▶ **Task instructions**
Leave out the pictures, and write out exactly the lines from the beginning of the material to the line holding "highest part of", that line included, and nothing else.

▶ **Information**
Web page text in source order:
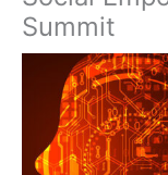
Summit
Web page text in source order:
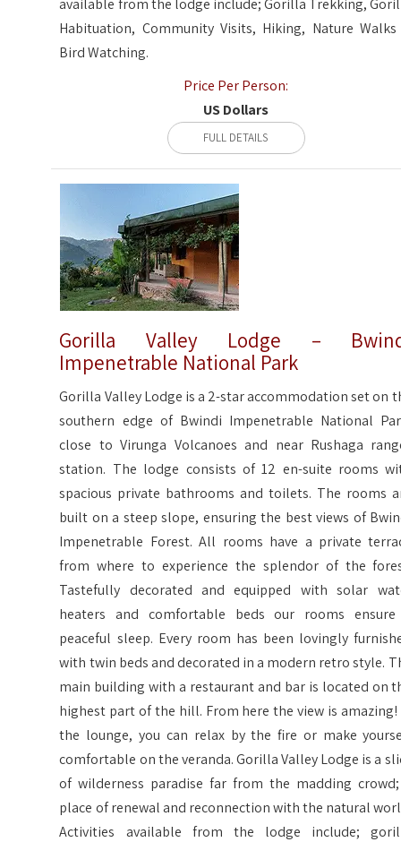
available from the lodge include; Gorilla Trekking,
Habituation, Community Visits, Hiking, Nature
Bird Watching.
Price Per Person:
US Dollars
FULL DETAILS
Gorilla Valley Lodge –
Impenetrable National Park
Gorilla Valley Lodge is a 2-star accommodation set on
southern edge of Bwindi Impenetrable National
close to Virunga Volcanoes and near Rushaga
station. The lodge consists of 12 en-suite rooms
spacious private bathrooms and toilets. The rooms
built on a steep slope, ensuring the best views of
Impenetrable Forest. All rooms have a private
from where to experience the splendor of the
Tastefully decorated and equipped with solar
heaters and comfortable beds our rooms
peaceful sleep. Every room has been lovingly
with twin beds and decorated in a modern retro style.
main building with a restaurant and bar is located on
highest part of the hill. From here the view is amazing!
the lounge, you can relax by the fire or make
comfortable on the veranda. Gorilla Valley Lodge is a
of wilderness paradise far from the madding
place of renewal and reconnection with the natural
Activities available from the lodge include;
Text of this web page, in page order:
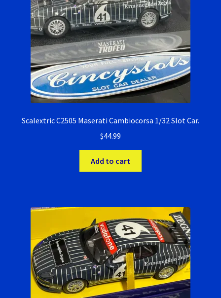
Verification Error
Videos
Scalextric C2505 Maserati Cambiocorsa 1/32 Slot Car.
$44.99
Add to cart
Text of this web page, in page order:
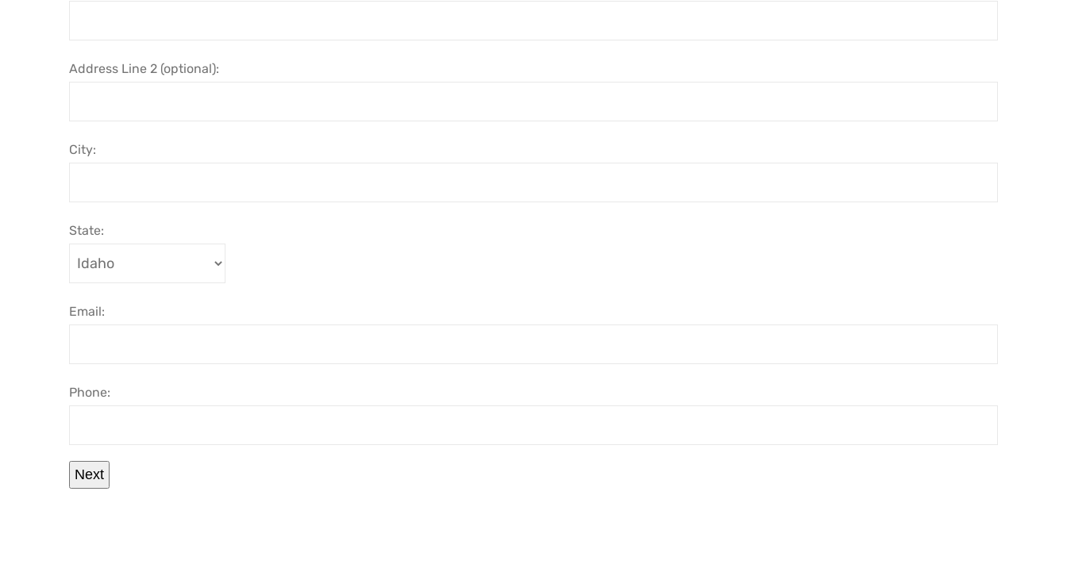
Address Line 2 (optional):
City:
State:
Email:
Phone:
Next

▶ **Task output**
Web page text in source order:
Summit
Web page text in source order:
available from the lodge include; Gorilla Trekking,
Habituation, Community Visits, Hiking, Nature
Bird Watching.
Price Per Person:
US Dollars
FULL DETAILS
Gorilla Valley Lodge –
Impenetrable National Park
Gorilla Valley Lodge is a 2-star accommodation set on
southern edge of Bwindi Impenetrable National
close to Virunga Volcanoes and near Rushaga
station. The lodge consists of 12 en-suite rooms
spacious private bathrooms and toilets. The rooms
built on a steep slope, ensuring the best views of
Impenetrable Forest. All rooms have a private
from where to experience the splendor of the
Tastefully decorated and equipped with solar
heaters and comfortable beds our rooms
peaceful sleep. Every room has been lovingly
with twin beds and decorated in a modern retro style.
main building with a restaurant and bar is located on
highest part of the hill. From here the view is amazing!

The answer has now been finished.